The photos shared here are from a shower facility at Al Udeid Air Base in Qatar, where several thousand airmen spend 6-12 months at a time supporting air operations throughout the Middle East and Central Asia — including the ongoing fight against Islamic State.
The conditions pictured here are typical of those faced by airmen on temporary duty at Al Udeid. Anyone assigned for 6 months or less is assigned to the “CC” side of the base, while longer-term deployers and higher-ranking officer and enlisted members are assigned to the newer “BPC” area. Dorms and restrooms in the BPC are modern, clean, and reasonably well-functioning. Conditions in the CC are abhorrent.
These conditions are nothing new. Black mold in living quarters, air conditioners, and bathrooms has been a problem for at least a decade. Mobility crews who spend anywhere from a few days to a few months at Al Udeid but return on frequent rotations have been complaining to leaders of several commands for years on end to no avail. I personally led a 135-day deployment of a C-17 squadron to Al Udeid in 2011 and personally raised the issue of unsatisfactory/unclean living and bathing quarters with local leaders as well as those from my parent command. No one did anything. Years later, the problem remains.
Airmen at Al Udeid now have continued to raise the issue. In response, local leaders have begun making the claim that black mold such as that pictured below poses them no health risks. This is a false claim. Exposure to black mold can trigger allergic reactions and cause considerable respiratory and skin ailments. The claim is also misrepresentative in that the government has never established standards for exposure to mold and spore levels, and therefore cannot state that a facility meets standards.
This is an inexcusable failure at the senior level. Either the generals haven’t created a healthy enough organizational climate to avail them of the knowledge of these problems despite their long-term predominance … or they haven’t responded energetically and effectively enough to remedy a glaringly unacceptable problem impacting the morale and welfare of airmen.
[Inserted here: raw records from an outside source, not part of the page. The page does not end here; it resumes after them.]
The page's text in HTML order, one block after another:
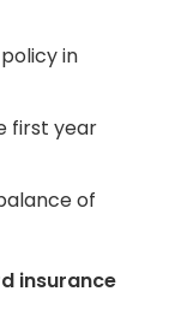
in
first year
of
insurance
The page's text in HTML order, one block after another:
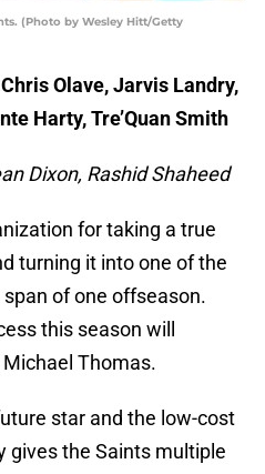
(Photo by Wesley Hitt/Getty
Olave, Jarvis Landry,
Harty, Tre’Quan Smith
Dixon, Rashid Shaheed
for taking a true
turning it into one of the
span of one offseason.
this season will
Thomas.
star and the low-cost
gives the Saints multiple
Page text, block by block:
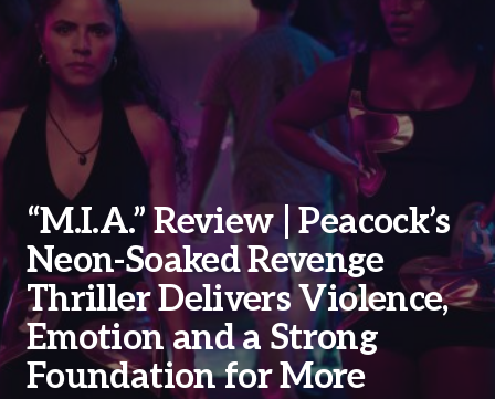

If the fix is beyond the ability of the US military, the problem should have morphed into an interagency crisis long ago. If the fix is beyond the ability of the US government, there should long ago have been an uncompromising diplomatic push to get it remedied long ago.
Whatever the story behind its painful genesis and however persuasive the long list of reasons provided, there is simply no excuse for forcing our airmen to live in conditions like this.
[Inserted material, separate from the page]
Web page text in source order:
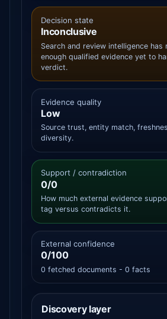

I spent well more than a year altogether at Al Udeid. What I noticed in that time was how much effort leaders put into controlling and directing airmen through the use of rules and policies severely limiting individual liberty. This created a truly miserable experience. What I noticed in parallel was an abject failure to take care of people in even the most basic ways. Al Udeid’s leaders need to spend less time controlling the consumption of alcohol and tobacco … and instead redirect their legion of fun police to making sure airmen have basically healthy living conditions and competent support.
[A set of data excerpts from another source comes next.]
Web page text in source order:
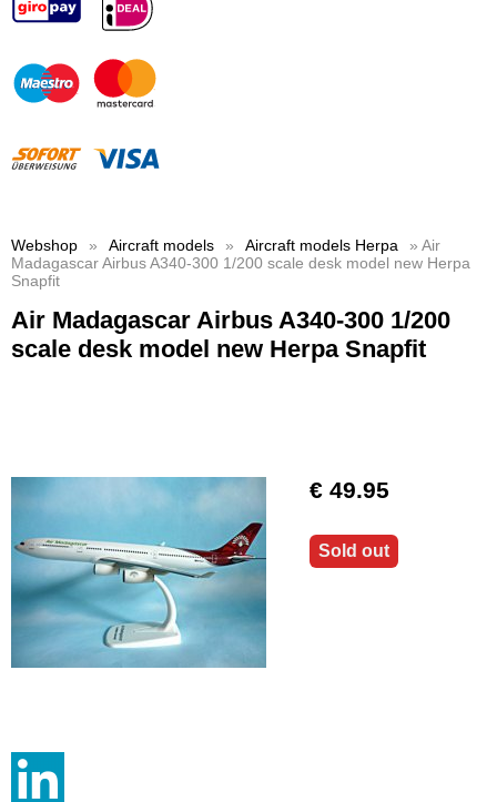
Webshop » Aircraft models » Aircraft models Herpa
» Air
Madagascar Airbus A340-300 1/200 scale desk model new Herpa
Snapfit
Air Madagascar Airbus A340-300 1/200
scale desk model new Herpa Snapfit
€ 49.95
Sold out
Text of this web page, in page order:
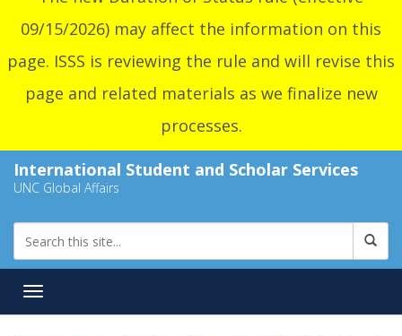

Unfortunately, these conditions are unlikely to improve unless Congress calls the Air Force on the carpet to explain why, despite a budget well north of $100B annually for as long as anyone can remember, it continues to neglect many of its own airmen at its own “premier” deployed base. If and when Congress asks those questions, it might want to inquire about occupancy rates in the vaunted BPC. From what I hear, there is plenty of vacancy in the “Better People Complex” … and if there’s even one room open, it equates to leadership malpractice given these conditions.